**Work order**:
Beginning with the line that has "Tolú (preferred ,C,V)", please write out each remaining line of the listing below, word for word.

-*-*-

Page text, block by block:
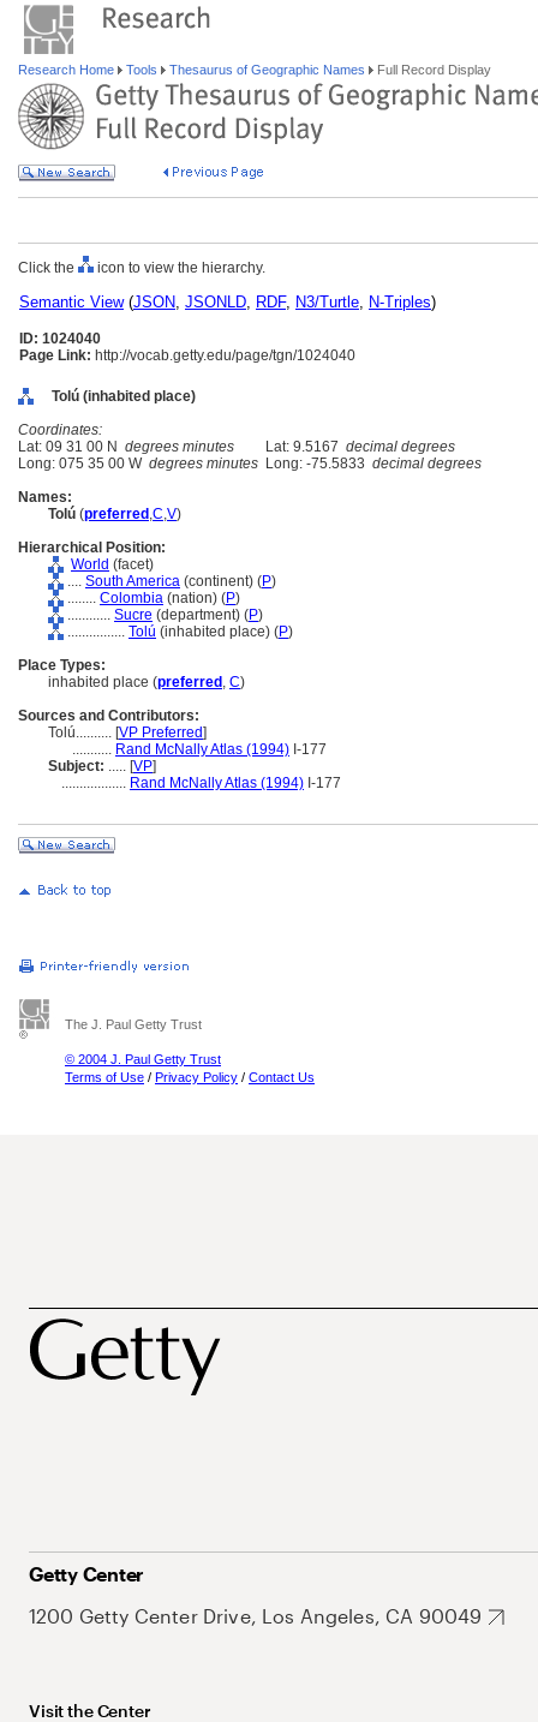
Research Home Tools Thesaurus of Geographic Names Full Record Display
Click the icon to view the hierarchy.
Semantic View(JSON, JSONLD, RDF, N3/Turtle, N-Triples)
ID: 1024040
Page Link: http://vocab.getty.edu/page/tgn/1024040
Tolú (inhabited place)
Coordinates:
Lat: 09 31 00 N degrees minutes Lat: 9.5167 decimal degrees
Long: 075 35 00 W degrees minutes Long: -75.5833 decimal degrees
Names:
Tolú (preferred ,C,V)
Hierarchical Position:
World (facet)
.... South America (continent) (P)
........ Colombia (nation) (P)
............ Sucre (department) (P)
................ Tolú (inhabited place) (P)
Place Types:
inhabited place (preferred , C)
Sources and Contributors:
Tolú.......... [VP Preferred]
........... Rand McNally Atlas (1994) I-177
Subject: ..... [VP]
.................. Rand McNally Atlas (1994) I-177
The J. Paul Getty Trust
© 2004 J. Paul Getty Trust
Terms of Use / Privacy Policy / Contact Us
Getty Center
1200 Getty Center Drive, Los Angeles, CA 90049
Visit the Center

-*-*-

**Task result**:
Tolú (preferred ,C,V)
Hierarchical Position:
World (facet)
.... South America (continent) (P)
........ Colombia (nation) (P)
............ Sucre (department) (P)
................ Tolú (inhabited place) (P)
Place Types:
inhabited place (preferred , C)
Sources and Contributors:
Tolú.......... [VP Preferred]
........... Rand McNally Atlas (1994) I-177
Subject: ..... [VP]
.................. Rand McNally Atlas (1994) I-177
The J. Paul Getty Trust
© 2004 J. Paul Getty Trust
Terms of Use / Privacy Policy / Contact Us
Getty Center
1200 Getty Center Drive, Los Angeles, CA 90049
Visit the Center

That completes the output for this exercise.